I offered to drive the keys up to him. This meant that all of my plans had to be scrapped and I had to load the four children up into the prius. This was also at least a 2+ hour drive each way. I knew that we wouldn’t have another opportunity for him to pull the trailer down to our property for another several weeks and I had what he needed to make it happen. So, the children secured the barn and the dog, then gathered stuff to occupy themselves on the long trip, and we got on the road. He didn’t ask me to do this. I offered to sacrifice my plans and do what needed to be done.

My husband knows that he is important to me and his time and plans are too. He also knows that I will speak the truth in love about any hindrance I have with doing something he asks me to do. There have been times that he has asked something of me and then released me from the request after hearing what it would conflict with or cost.

What are some things that are important to your husband that you could be sure to keep up with? Cooking, home making, child training, sex?
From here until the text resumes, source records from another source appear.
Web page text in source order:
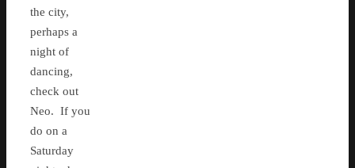
the city,
perhaps a
night of
dancing,
check out
Neo. If you
do on a
Saturday
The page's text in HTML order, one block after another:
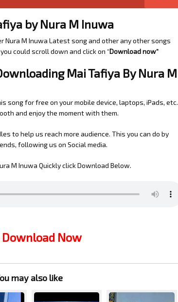
by Nura M Inuwa
Nura M Inuwa Latest song and other any other songs
could scroll down and click on “Download now“
Mai Tafiya By Nura M
song for free on your mobile device, laptops, iPads, etc.
and enjoy the moment with them.
to help us reach more audience. This you can do by
following us on Social media.
M Inuwa Quickly click Download Below.
Download Now
may also like
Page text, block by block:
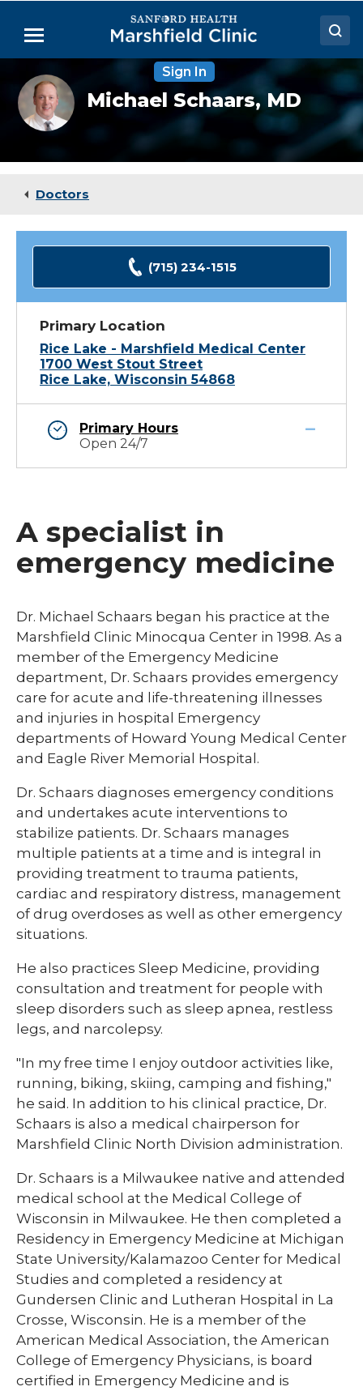
Main
Menu
Doctors
Locations
Medical Services
Sign In
Michael
Schaars,
MD
Michael Schaars,MD
Doctors
(715) 234-1515
Primary Location
Rice Lake - Marshfield Medical Center
1700 West Stout Street
Rice Lake, Wisconsin 54868
Primary Hours
Open 24/7
A specialist in
emergency medicine
Dr. Michael Schaars began his practice at the
Marshfield Clinic Minocqua Center in 1998. As a
member of the Emergency Medicine
department, Dr. Schaars provides emergency
care for acute and life-threatening illnesses
and injuries in hospital Emergency
departments of Howard Young Medical Center
and Eagle River Memorial Hospital.​​
Dr. Schaars diagnoses emergency conditions
and undertakes acute interventions to
stabilize patients. Dr. Schaars manages
multiple patients at a time and is integral in
providing treatment to trauma patients,
cardiac and respiratory distress, management
of drug overdoses as well as other emergency
situations.​​
​​He also practices Sleep Medicine, providing
consultation and treatment for people with
sleep disorders such as sleep apnea, restless
legs, and narcolepsy.
"In my free time I enjoy outdoor activities like,
running, biking, skiing, camping and fishing,"
he said. In addition to his clinical practice, Dr.
Schaars is also a medical chairperson for
Marshfield Clinic North Division administration.​​
Dr. Schaars is a Milwaukee native and attended
medical school at the Medical College of
Wisconsin in Milwaukee. He then completed a
Residency in Emergency Medicine at Michigan
State University/Kalamazoo Center for Medical
Studies and completed a residency at
Gundersen Clinic and Lutheran Hospital in La
Crosse, Wisconsin. He is a member of the
American Medical Association, the American
College of Emergency Physicians, is board
certified in Emergency Medicine and is
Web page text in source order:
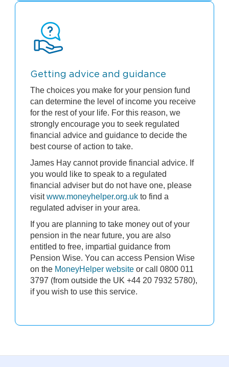
Getting advice and guidance
The choices you make for your pension fund
can determine the level of income you receive
for the rest of your life. For this reason, we
strongly encourage you to seek regulated
financial advice and guidance to decide the
best course of action to take.
James Hay cannot provide financial advice. If
you would like to speak to a regulated
financial adviser but do not have one, please
visitwww.moneyhelper.org.uk to find a
regulated adviser in your area.
If you are planning to take money out of your
pension in the near future, you are also
entitled to free, impartial guidance from
Pension Wise. You can access Pension Wise
on the MoneyHelper website or call 0800 011
3797 (from outside the UK +44 20 7932 5780),
if you wish to use this service.
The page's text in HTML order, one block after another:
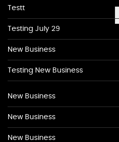
Testt
Testing July 29
New Business
Testing New Business
New Business
New Business
New Business
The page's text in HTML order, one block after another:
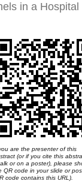
in a Hospital
are the presenter of this
(or if you cite this
or on a poster), please
QR code in your slide or
code contains this URL).
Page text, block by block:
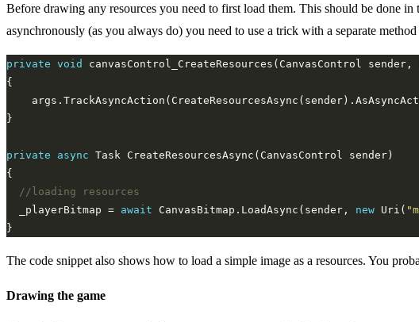
Before drawing any resources you need to first load them. This should be done in
asynchronously (as you always do) you need to use a trick with a separate method
private void
private async
//loading resources
  _playerBitmap =
await CanvasBitmap.LoadAsync(sender, new Uri(
The code snippet also shows how to load a simple image as a resources. You
Drawing the game
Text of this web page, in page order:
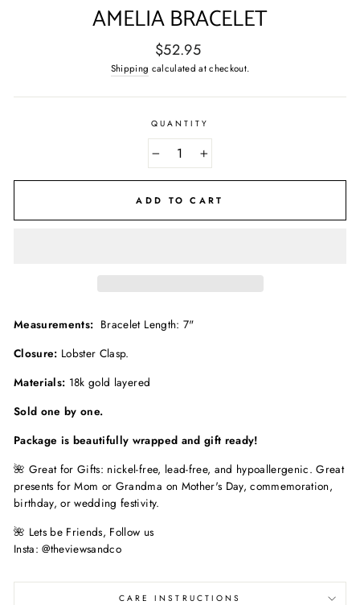
AMELIA BRACELET
Regular
price
$52.95
Shipping calculated at checkout.
QUANTITY
+
ADD TO CART
Measurements: Bracelet Length: 7"
Closure: Lobster Clasp.
Materials: 18k gold layered
Sold one by one.
Package is beautifully wrapped and gift ready!
🌺 Great for Gifts: nickel-free, lead-free, and hypoallergenic. Great
presents for Mom or Grandma on Mother's Day, commemoration,
birthday, or wedding festivity.
🌺 Lets be Friends, Follow us
Insta: @theviewsandco
CARE INSTRUCTIONS
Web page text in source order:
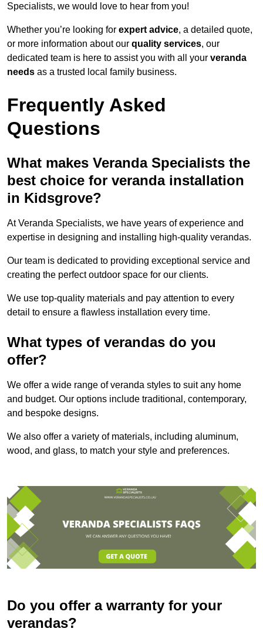
Specialists, we would love to hear from you!
Whether you’re looking for expert advice, a detailed quote,
or more information about our quality services, our
dedicated team is here to assist you with all your veranda
needs as a trusted local family business.
Frequently Asked
Questions
What makes Veranda Specialists the
best choice for veranda installation
in Kidsgrove?
At Veranda Specialists, we have years of experience and
expertise in designing and installing high-quality verandas.
Our team is dedicated to providing exceptional service and
creating the perfect outdoor space for our clients.
We use top-quality materials and pay attention to every
detail to ensure a flawless installation every time.
What types of verandas do you
offer?
We offer a wide range of veranda styles to suit any home
and budget. Our options include traditional, contemporary,
and bespoke designs.
We also offer a variety of materials, including aluminum,
wood, and glass, to match your style and preferences.
Do you offer a warranty for your
verandas?
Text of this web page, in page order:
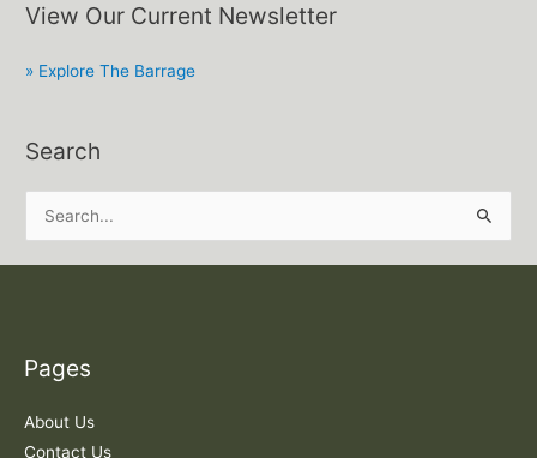
View Our Current Newsletter
» Explore The Barrage
Search
h
f
o
Pages
About Us
Contact Us
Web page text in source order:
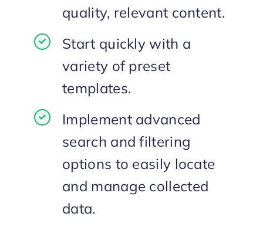
quality, relevant content.
Start quickly with a
variety of preset
templates.
Implement advanced
search and filtering
options to easily locate
and manage collected
data.
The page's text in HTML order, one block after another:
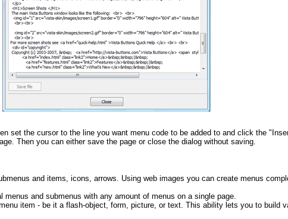
set the cursor to the line you want menu code to be added to and click the
Then you can either save the page or close the dialog without saving.
and items, icons, arrows. Using web images you can create menus
menus and submenus with any amount of menus on a single page.
item - be it a flash-object, form, picture, or text. This ability lets you to build
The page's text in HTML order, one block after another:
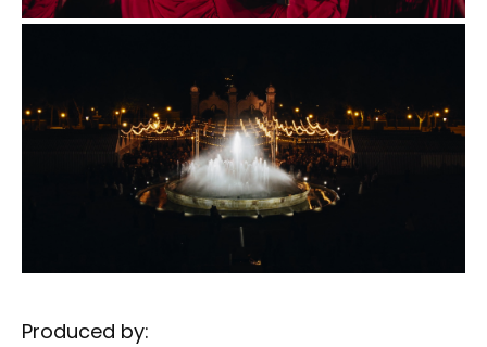
Produced by:
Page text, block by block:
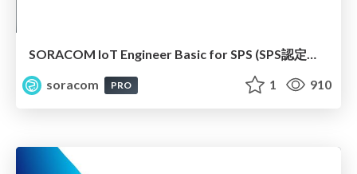
SORACOM IoT Engineer Basic for SPS (SPS認定資格) 対策セミナー
soracom
PRO 1 910
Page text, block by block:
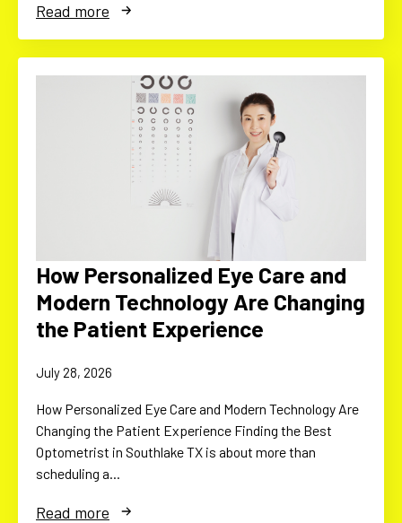
Read more
How Personalized Eye Care and
Modern Technology Are Changing
the Patient Experience
July 28, 2026
How Personalized Eye Care and Modern Technology Are
Changing the Patient Experience Finding the Best
Optometrist in Southlake TX is about more than
scheduling a…
Read more
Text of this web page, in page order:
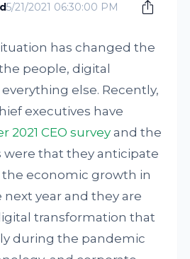
5/21/2021 06:30:00 PM
has changed the
people, digital
else. Recently,
executives have
2021 CEO survey and the
that they anticipate
economic growth in
year and they are
transformation that
during the pandemic
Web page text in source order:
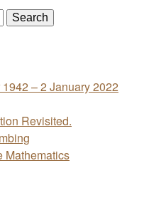
– 2 January 2022
Revisited.
Mathematics
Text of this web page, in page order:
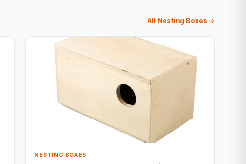
All Nesting Boxes →
NESTING BOXES
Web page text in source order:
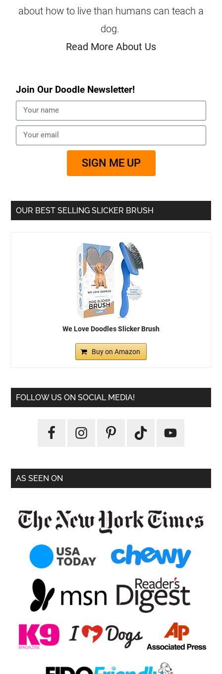
about how to live than humans can teach a
dog.
Read More About Us
Join Our Doodle Newsletter!
SIGN ME UP
OUR BEST SELLING SLICKER BRUSH
We Love Doodles Slicker Brush
Buy on Amazon
FOLLOW US ON SOCIAL MEDIA!
AS SEEN ON
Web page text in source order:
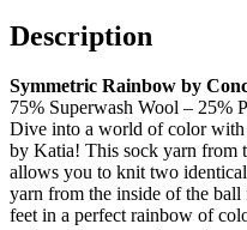
Description
Symmetric Rainbow by
75% Superwash Wool – 25%
Dive into a world of color
by Katia! This sock yarn from
allows you to knit two
yarn from the inside of the
feet in a perfect rainbow of
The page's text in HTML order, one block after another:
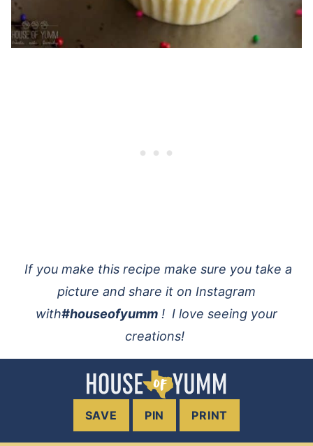
If you make this recipe make sure you take a
picture and share it on Instagram
with#houseofyumm ! I love seeing your
creations!
SAVE PIN PRINT
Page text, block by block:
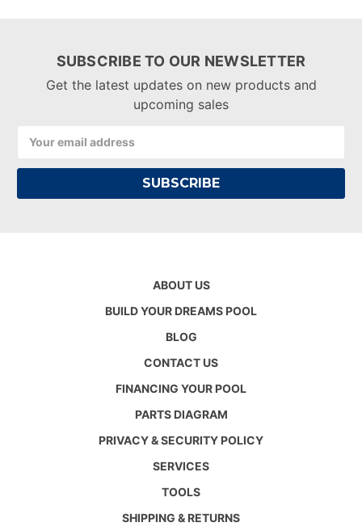
SUBSCRIBE TO OUR NEWSLETTER
Get the latest updates on new products and
upcoming sales
Address
ABOUT US
BUILD YOUR DREAMS POOL
BLOG
CONTACT US
FINANCING YOUR POOL
PARTS DIAGRAM
PRIVACY & SECURITY POLICY
SERVICES
TOOLS
SHIPPING & RETURNS
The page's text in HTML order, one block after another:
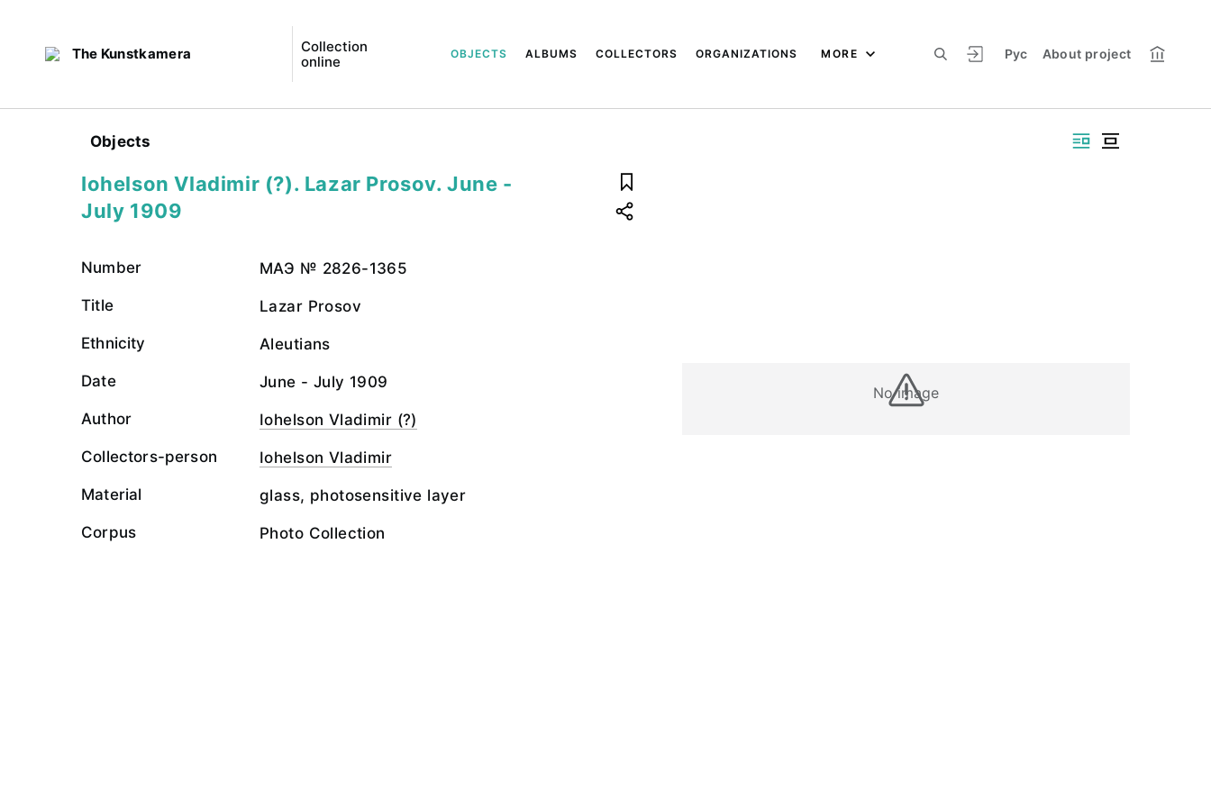
The Kunstkamera
Collection
online
Рус About project
OBJECTS ALBUMS COLLECTORS ORGANIZATIONS MORE
Objects
No image
Iohelson Vladimir (?). Lazar Prosov. June -
July 1909
Number МАЭ № 2826-1365
Title Lazar Prosov
Ethnicity Aleutians
Date June - July 1909
Author Iohelson Vladimir (?)
Collectors-person Iohelson Vladimir
Material glass, photosensitive layer
Corpus Photo Collection
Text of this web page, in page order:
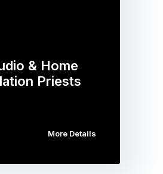
& Home
Priests
More Details
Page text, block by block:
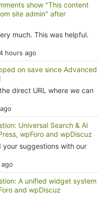
show "This content
site admin" after
much. This was helpful.
hours ago
on save since Advanced
direct URL where we can
Universal Search & AI
wpForo and wpDiscuz
your suggestions with our
A unified widget system
and wpDiscuz

Ladies, we expect our men to sacrifice to meet our needs regularly. Are we willing to do the same?

Father, Thank You for showing me in many ways that I am called to holiness and I can trust You with my happiness. Help me to seek more ways to regularly bless my husband sacrificially. And please forgive me when I am short or miss the mark completely when he asks things of me that conflict with my plans or intentions.

Please help me daily to show him that he is the most important relationship in my life outside of you! Help me to bless him regularly with my undivided time and attention.

In Jesus’ Name… Amen!

If you are just joining us, I am doing “The Respect Dare” 40 day challenge along with the ladies at Unbroken Woman and others.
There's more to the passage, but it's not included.